I was recently visiting the La Brea Tar Pits in Los Angeles, a museum focused on one of the largest dinosaur finds in California. And I couldn’t help but think of where oil comes from.
Dinosaurs = oil.
No more dinosaurs = no more oil
Not exactly. As pointed out in the article “20 Things You Didn’t Know About Oil” (Discover magazine July 2008), “If you are a creationist, crude oil was formed by thousands of years of heat and pressure applied to the carcasses of plants and animals that died in the Great Flood. If you’re not, you think oil comes from dinosaurs, right?”
Okay, so regardless of where oil comes from we’re not getting more. So let’s get a grip and learn about how we can reduce our nonrenewable fossil fuel use.
Enter A Declaration of Energy Independence written by Jay Hakes. Throughout the book, Hakes identifies seven solutions that can “help reduce dependence on foreign oil, strengthen the economy, and reduce emissions of greenhouse gases.”
This was a good read. Hakes set his book apart from others by not giving a history lesson on the Middle East but giving us a much needed history lesson on America’s energy security efforts –the good the bad and the ugly.

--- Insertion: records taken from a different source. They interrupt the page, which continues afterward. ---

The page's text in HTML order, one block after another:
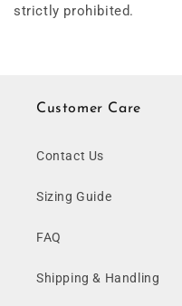
strictly prohibited.
Customer Care
Contact Us
Sizing Guide
FAQ
Shipping & Handling
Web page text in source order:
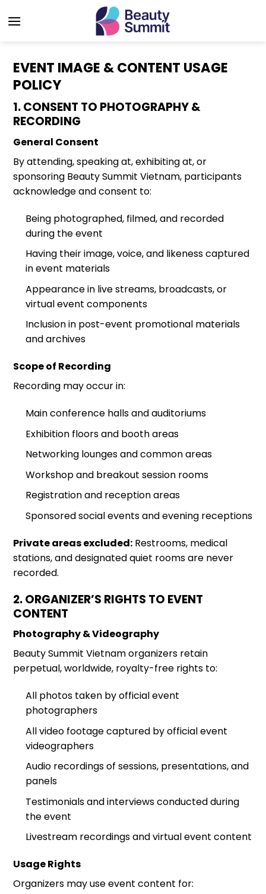
to
EVENT IMAGE & CONTENT USAGE
POLICY
1. CONSENT TO PHOTOGRAPHY &
RECORDING
General Consent
By attending, speaking at, exhibiting at, or
sponsoring Beauty Summit Vietnam, participants
acknowledge and consent to:
Being photographed, filmed, and recorded
during the event
Having their image, voice, and likeness captured
in event materials
Appearance in live streams, broadcasts, or
virtual event components
Inclusion in post-event promotional materials
and archives
Scope of Recording
Recording may occur in:
Main conference halls and auditoriums
Exhibition floors and booth areas
Networking lounges and common areas
Workshop and breakout session rooms
Registration and reception areas
Sponsored social events and evening receptions
Private areas excluded: Restrooms, medical
stations, and designated quiet rooms are never
recorded.
2. ORGANIZER’S RIGHTS TO EVENT
CONTENT
Photography & Videography
Beauty Summit Vietnam organizers retain
perpetual, worldwide, royalty-free rights to:
All photos taken by official event
photographers
All video footage captured by official event
videographers
Audio recordings of sessions, presentations, and
panels
Testimonials and interviews conducted during
the event
Livestream recordings and virtual event content
Usage Rights
Organizers may use event content for:
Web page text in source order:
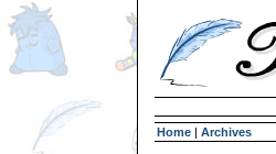
Home | Archives

It’s interesting to note that Hakes has been criticized for including global climate change in a book about energy security. However, Hakes points out rather convincingly (as does Thomas Friedman in Hot, Flat and Crowded) that energy independence and global climate change go hand-in-hand. It is irresponsible to develop an energy plan that remains dependent on fossil fuels especially when fossil fuels are the largest contributor to global climate change.

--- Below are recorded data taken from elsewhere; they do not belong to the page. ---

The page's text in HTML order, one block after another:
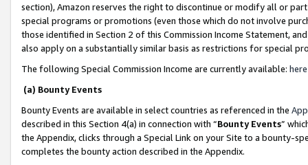
section), Amazon reserves the right to discontinue or modify all or
special programs or promotions (even those which do not involve
those identified in Section 2 of this Commission Income Statement,
also apply on a substantially similar basis as restrictions for special
The following Special Commission Income are currently available: here
(a) Bounty Events
Bounty Events are available in select countries as referenced in the
described in this Section 4(a) in connection with “Bounty Events”
the Appendix, clicks through a Special Link on your Site to a bounty-
completes the bounty action described in the Appendix.
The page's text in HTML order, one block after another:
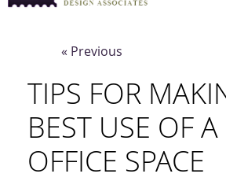
« Previous
TIPS FOR
BEST USE OF
OFFICE SPACE
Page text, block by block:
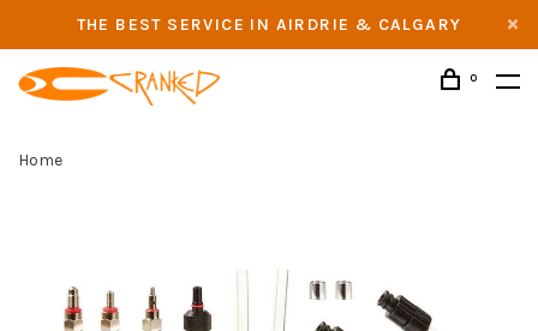
THE BEST SERVICE IN AIRDRIE & CALGARY
0
Home
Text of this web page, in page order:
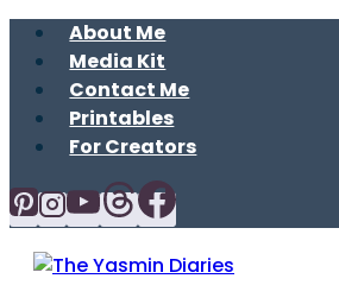
Skip
content
About Me
Media Kit
Contact Me
Printables
For Creators
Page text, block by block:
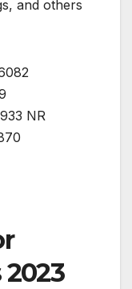
and others
NR
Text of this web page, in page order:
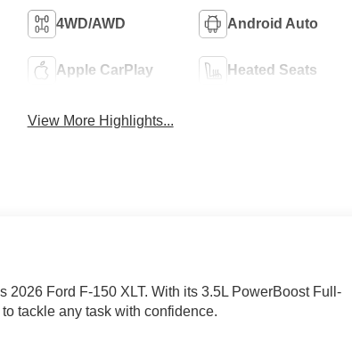
4WD/AWD Android Auto
Apple CarPlay Heated Seats
View More Highlights...
Ford F-150 XLT. With its 3.5L PowerBoost Full-
tackle any task with confidence.
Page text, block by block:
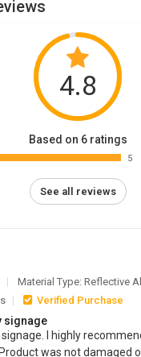
4.8
Based on 6 ratings
5
See all reviews
Material Type: Reflective
Verified Purchase
signage
I highly
was not damaged

Here are Hakes’ Seven solutions:
1) Store Massive Emergency Reserves
2) Drive the Car of the Future
3) Bring Alternative Fuels to Market
4) Plug into an Electric Future
5) Adopt Energy Taxes Liberals and Conservatives Can Like
6) Make Energy Conservation a Patriotic Duty
7) Throw Some “Hail Marys”
Implementing these solutions may take a moderate amount of time, but the results will take a long time, says Hakes. We need to be in this for the long-term. Not stop our efforts because the price of gasoline has temporarily come down.
Now, if you want the full details of the seven solutions and how to achieve them, you’ll have to read the book. But let me conclude that Hakes has three keys to initiating the actions outlined above –paying more attention to Congress, increasing the political involvement of young people and finding elected officials who dare to lose.

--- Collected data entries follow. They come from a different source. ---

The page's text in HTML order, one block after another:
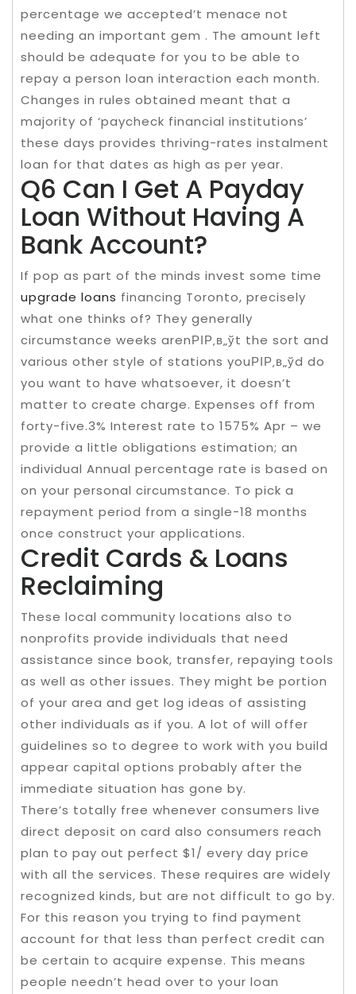
percentage we accepted’t menace not
needing an important gem . The amount left
should be adequate for you to be able to
repay a person loan interaction each month.
Changes in rules obtained meant that a
majority of ‘paycheck financial institutions’
these days provides thriving-rates instalment
loan for that dates as high as per year.
Q6 Can I Get A Payday
Loan Without Having A
Bank Account?
If pop as part of the minds invest some time
upgrade loans financing Toronto, precisely
what one thinks of? They generally
circumstance weeks arenРІР‚в„ўt the sort and
various other style of stations youРІР‚в„ўd do
you want to have whatsoever, it doesn’t
matter to create charge. Expenses off from
forty-five.3% Interest rate to 1575% Apr – we
provide a little obligations estimation; an
individual Annual percentage rate is based on
on your personal circumstance. To pick a
repayment period from a single-18 months
once construct your applications.
Credit Cards & Loans
Reclaiming
These local community locations also to
nonprofits provide individuals that need
assistance since book, transfer, repaying tools
as well as other issues. They might be portion
of your area and get log ideas of assisting
other individuals as if you. A lot of will offer
guidelines so to degree to work with you build
appear capital options probably after the
immediate situation has gone by.
There’s totally free whenever consumers live
direct deposit on card also consumers reach
plan to pay out perfect $1/ every day price
with all the services. These requires are widely
recognized kinds, but are not difficult to go by.
For this reason you trying to find payment
account for that less than perfect credit can
be certain to acquire expense. This means
people needn’t head over to your loan

Today, our 44th President is being sworn into office. He was elected by one of the most active group of voters in recent history. But the activation efforts can’t decrease now – they need to increase, and we need to deliver the message to President Obama, that he needs to focus on long-term solutions for energy security and global climate change not short-term fixes. Thanks, Hakes. I couldn’t have said it better myself.